The More Matters campaign gives helpful information on adding more nutrition to your day by including more vitamins, minerals, and antioxidant-rich fruits and vegetables. These highly-nutritious foods also tend to be low in fat, high in fiber, and on top of that it can be genuinely tasty. That is why adding more fruits and vegetables to your diet can really matter.

Easy Ways to Add More

Here are some tips for adding more color — and nutrients — to your meals:

  • Make half your plate fruits and vegetables at every meal.
  • Start your day with a piece of whole fruit or a colorful fruit salad for breakfast.
  • Replace your daily snack with a piece of fruit or vegetable sticks (like carrots, zucchini, cucumbers, or celery).
  • Make a salad using as many different colored vegetables as you can find in your kitchen.
  • Substitute vegetables for some of the noodle layers in your lasagna.
  • Include fresh herbs with your meals as a healthy garnish.
  • Enjoy sweet and succulent fruit for your dessert.

More Color, More Antioxidants

In addition to looking and tasting great, a colorful plate will also maximize your intake of antioxidants. Antioxidants help prevent oxidative stress that can damage cells and could accelerate the aging process and possibly lead to various diseases from Alzheimer's to cancer.

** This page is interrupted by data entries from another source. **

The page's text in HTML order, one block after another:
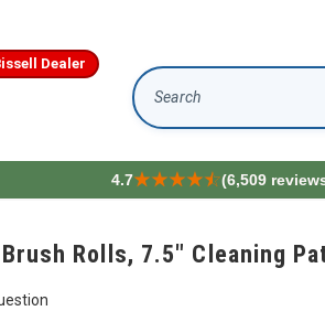
Dealer
Search
4.7 (6,509
Rolls, 7.5" Cleaning
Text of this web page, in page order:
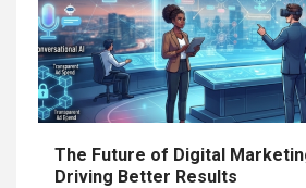
The Future of Digital
Driving Better Results
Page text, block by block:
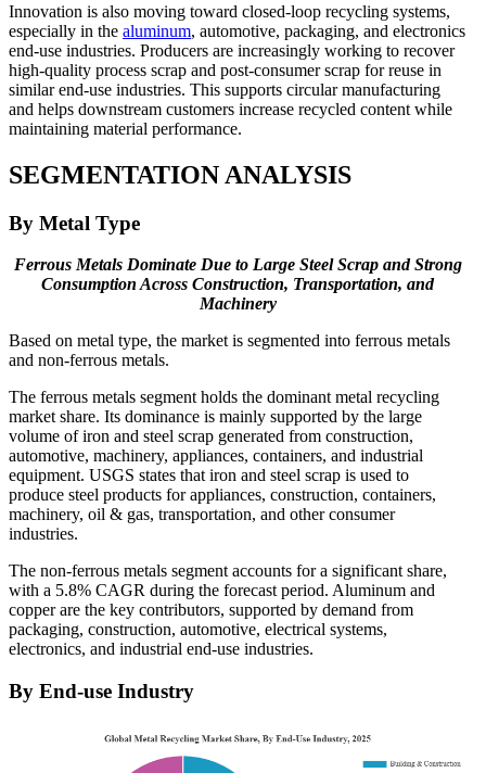
Innovation is also moving toward closed-loop recycling systems,
especially in the aluminum, automotive, packaging, and electronics
end-use industries. Producers are increasingly working to recover
high-quality process scrap and post-consumer scrap for reuse in
similar end-use industries. This supports circular manufacturing
and helps downstream customers increase recycled content while
maintaining material performance.
SEGMENTATION ANALYSIS
By Metal Type
Ferrous Metals Dominate Due to Large Steel Scrap and Strong
Consumption Across Construction, Transportation, and
Machinery
Based on metal type, the market is segmented into ferrous metals
and non-ferrous metals.
The ferrous metals segment holds the dominant metal recycling
market share. Its dominance is mainly supported by the large
volume of iron and steel scrap generated from construction,
automotive, machinery, appliances, containers, and industrial
equipment. USGS states that iron and steel scrap is used to
produce steel products for appliances, construction, containers,
machinery, oil & gas, transportation, and other consumer
industries.
The non-ferrous metals segment accounts for a significant share,
with a 5.8% CAGR during the forecast period. Aluminum and
copper are the key contributors, supported by demand from
packaging, construction, automotive, electrical systems,
electronics, and industrial end-use industries.
By End-use Industry
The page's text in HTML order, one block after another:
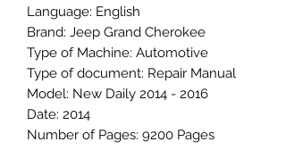
Language: English
Brand: Jeep Grand Cherokee
Type of Machine: Automotive
Type of document: Repair Manual
Model: New Daily 2014 - 2016
Date: 2014
Number of Pages: 9200 Pages
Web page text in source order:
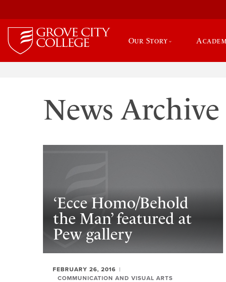
Our Story
News Archive
‘Ecce Homo/Behold
the Man’ featured at
Pew gallery
FEBRUARY 26, 2016
COMMUNICATION AND VISUAL ARTS
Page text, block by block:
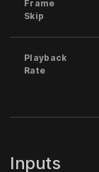
Frame
Skip
Playback
Rate
Inputs
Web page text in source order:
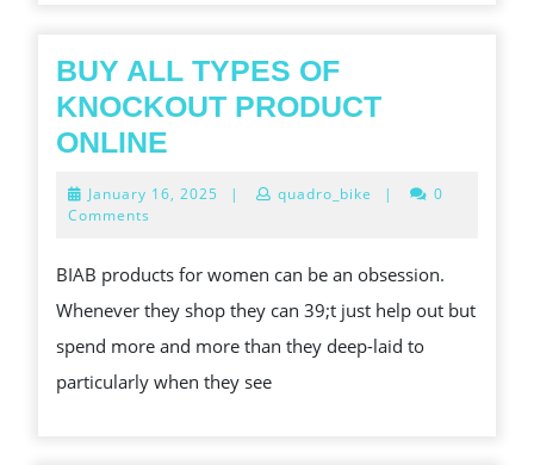
BUY ALL TYPES OF
KNOCKOUT PRODUCT
ONLINE
TYPES
KNOCKOUT
PRODUCT
ONLINE
January 16, 2025 January
| quadro_bike |
0
Comments
BIAB products for women can be an obsession.
Whenever they shop they can 39;t just help out but
spend more and more than they deep-laid to
particularly when they see
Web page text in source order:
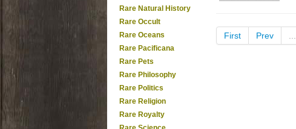
Rare Natural History
Rare Occult
Rare Oceans
Rare Pacificana
Rare Pets
Rare Philosophy
Rare Politics
Rare Religion
Rare Royalty
First Prev
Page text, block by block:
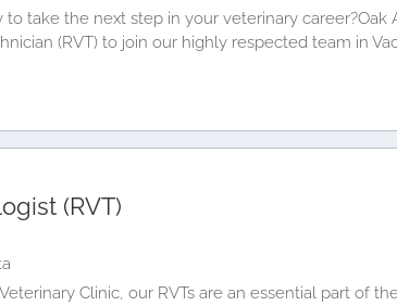
take the next step in your veterinary career?Oak
(RVT) to join our highly respected team in
(RVT)
Clinic, our RVTs are an essential part of
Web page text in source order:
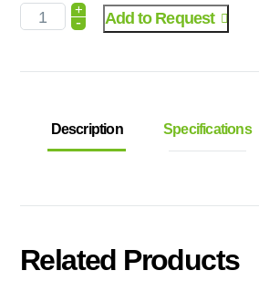
+
- Add to Request
Description Specifications
Related Products
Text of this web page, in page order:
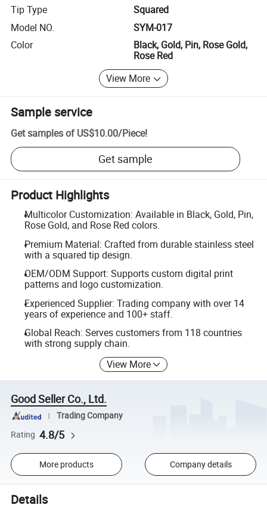
Tip Type
Squared
Model NO.
SYM-017
Color
Black, Gold, Pin, Rose Gold,
Rose Red
View More
Sample service
Get samples of US$10.00/Piece!
Get sample
Product Highlights
Multicolor Customization: Available in Black, Gold, Pin,
Rose Gold, and Rose Red colors.
Premium Material: Crafted from durable stainless steel
with a squared tip design.
OEM/ODM Support: Supports custom digital print
patterns and logo customization.
Experienced Supplier: Trading company with over 14
years of experience and 100+ staff.
Global Reach: Serves customers from 118 countries
with strong supply chain.
View More
Good Seller Co., Ltd.
Trading Company
Rating 4.8/5
More products Company details
Details
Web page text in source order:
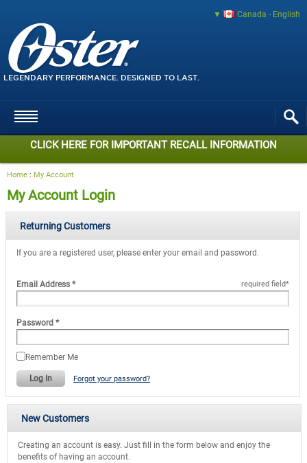
Canada - English
LEGENDARY PERFORMANCE. DESIGNED TO LAST.
CLICK HERE FOR IMPORTANT RECALL INFORMATION
Home : My Account
My Account Login
Returning Customers
If you are a registered user, please enter your email and password.
required field*
Email Address *
Password *
Remember Me
Log In Forgot your password?
New Customers
Creating an account is easy. Just fill in the form below and enjoy the
benefits of having an account.
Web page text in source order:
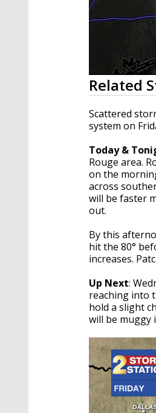
0
seconds
of
3
minutes,
11
90%
Related
Scattered
system on
Today &
Rouge area.
on the
across
will be faster
out.
By this
hit the 80°
increases.
Up Next:
reaching into
hold a slight
will be muggy
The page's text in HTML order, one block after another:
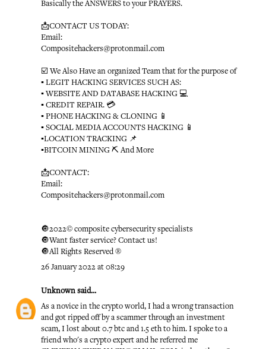
Basically the ANSWERS to your PRAYERS.
📩CONTACT US TODAY:
Email:
Compositehackers@protonmail.com
☑️ We Also Have an organized Team that for the purpose of
▪️ LEGIT HACKING SERVICES SUCH AS:
▪️ WEBSITE AND DATABASE HACKING 💻
▪️ CREDIT REPAIR. 💳
▪️ PHONE HACKING & CLONING 📱
▪️ SOCIAL MEDIA ACCOUNTS HACKING 📱
▪️LOCATION TRACKING 📌
▪️BITCOIN MINING ⛏ And More
📩CONTACT:
Email:
Compositehackers@protonmail.com
🔘2022© composite cybersecurity specialists
🔘Want faster service? Contact us!
🔘All Rights Reserved ®️
26 January 2022 at 08:29
Unknown said...
As a novice in the crypto world, I had a wrong transaction
and got ripped off by a scammer through an investment
scam, I lost about 0.7 btc and 1.5 eth to him. I spoke to a
friend who's a crypto expert and he referred me
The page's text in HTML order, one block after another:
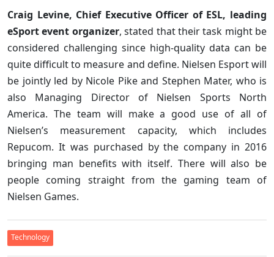
Craig Levine, Chief Executive Officer of ESL, leading
eSport event organizer, stated that their task might be
considered challenging since high-quality data can be
quite difficult to measure and define. Nielsen Esport will
be jointly led by Nicole Pike and Stephen Mater, who is
also Managing Director of Nielsen Sports North
America. The team will make a good use of all of
Nielsen’s measurement capacity, which includes
Repucom. It was purchased by the company in 2016
bringing man benefits with itself. There will also be
people coming straight from the gaming team of
Nielsen Games.
Technology
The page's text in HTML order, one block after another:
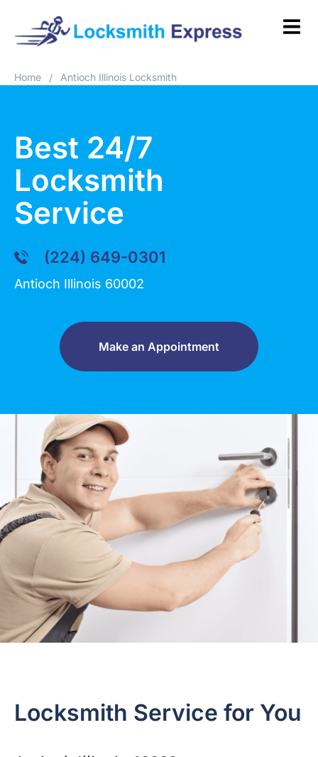
Home / Antioch Illinois Locksmith
Best 24/7
Locksmith
Service
(224) 649-0301
Antioch Illinois 60002
Make an Appointment
Locksmith Service for You
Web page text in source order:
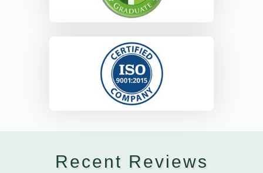
Recent Reviews
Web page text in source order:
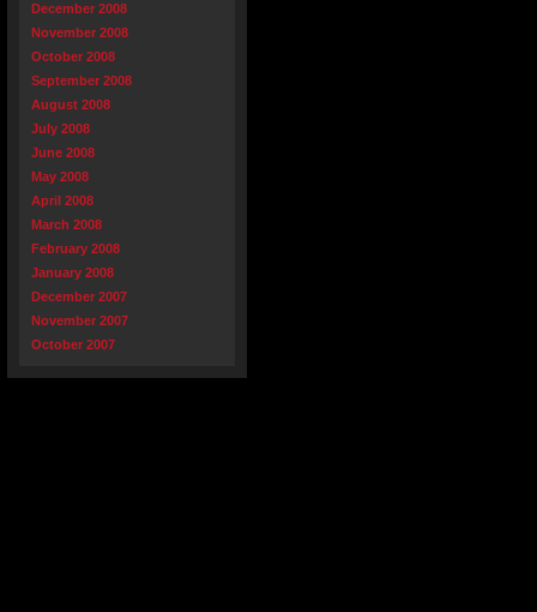
December 2008
November 2008
October 2008
September 2008
August 2008
July 2008
June 2008
May 2008
April 2008
March 2008
February 2008
January 2008
December 2007
November 2007
October 2007
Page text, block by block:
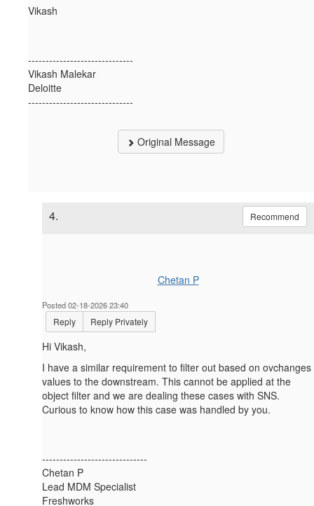
Vikash
------------------------------
Vikash Malekar
Deloitte
------------------------------
Original Message
4. Recommend
Chetan P
Posted 02-18-2026 23:40
Reply Reply Privately
Hi Vikash,
I have a similar requirement to filter out based on ovchanges
values to the downstream. This cannot be applied at the
object filter and we are dealing these cases with SNS.
Curious to know how this case was handled by you.
------------------------------
Chetan P
Lead MDM Specialist
Freshworks
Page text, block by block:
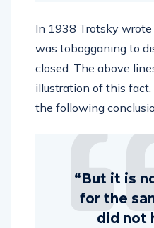
In 1938 Trotsky
was tobogganing to
closed. The above
illustration of this fact.
the following
“But it is
for the
did not
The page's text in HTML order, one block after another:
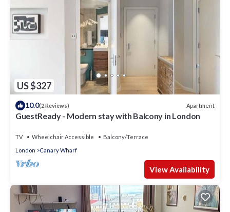
US $327
10.0(2 Reviews) Apartment
GuestReady - Modern stay with Balcony in London
TV Wheelchair Accessible
Balcony/Terrace
London
Canary Wharf
View Availability
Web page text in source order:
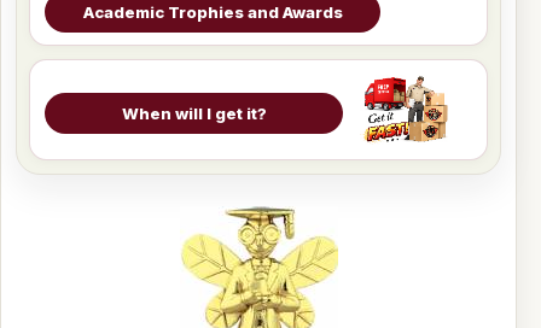
Academic Trophies and Awards
When will I get it?
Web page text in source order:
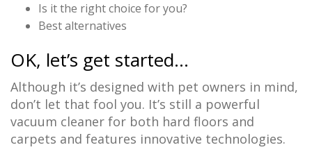
Is it the right choice for you?
Best alternatives
OK, let’s get started…
Although it’s designed with pet owners in mind,
don’t let that fool you. It’s still a powerful
vacuum cleaner for both hard floors and
carpets and features innovative technologies.
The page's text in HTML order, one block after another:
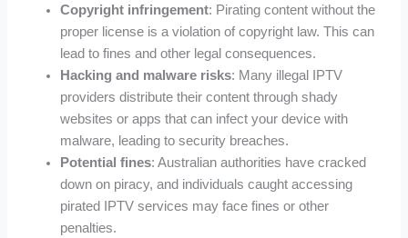
Copyright infringement: Pirating content without the
proper license is a violation of copyright law. This can
lead to fines and other legal consequences.
Hacking and malware risks: Many illegal IPTV
providers distribute their content through shady
websites or apps that can infect your device with
malware, leading to security breaches.
Potential fines: Australian authorities have cracked
down on piracy, and individuals caught accessing
pirated IPTV services may face fines or other
penalties.
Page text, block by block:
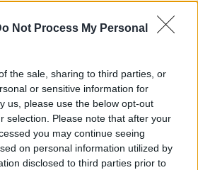
Not Process My Personal
the sale, sharing to third parties, or
or sensitive information for
us, please use the below opt-out
selection. Please note that after your
you may continue seeing
on personal information utilized by
disclosed to third parties prior to
Lemanska sa britanskog
je vodila istraživanje, većina
zanemari rane simptome ili ih
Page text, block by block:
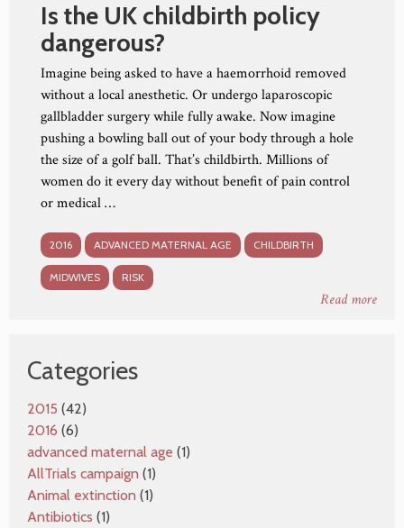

Look at the "Color Your Plate Challenge" resource in the right-hand corner of our More Matters page for some more ideas on adding extra color and antioxidants to your next meal. Each fruit and vegetable has different advantages when it comes to antioxidants.

More Satisfaction

Besides simple nutrition, fruits and vegetables can also add volume and bulk to your meal. For example, a simple pasta dish can be pumped up with variety of vegetables to transform into a colorful and plate-filling pasta primavera. By tossing in some low-calorie vegetables, you can fill your plate and feel more satisfied during and after your meal — with an overall smaller calorie count.

More Campaigns

For the full calendar of health observances for the year, you can also visit our health campaign calendar page. This September’s wellness campaign is part of a series of monthly campaigns offered by PSC. Each campaign includes easy-to-use promotional materials, like posters, bulletin-board graphics, and even customizable email messages and fliers. Feel free to contact the PSC Office of Communication for more information.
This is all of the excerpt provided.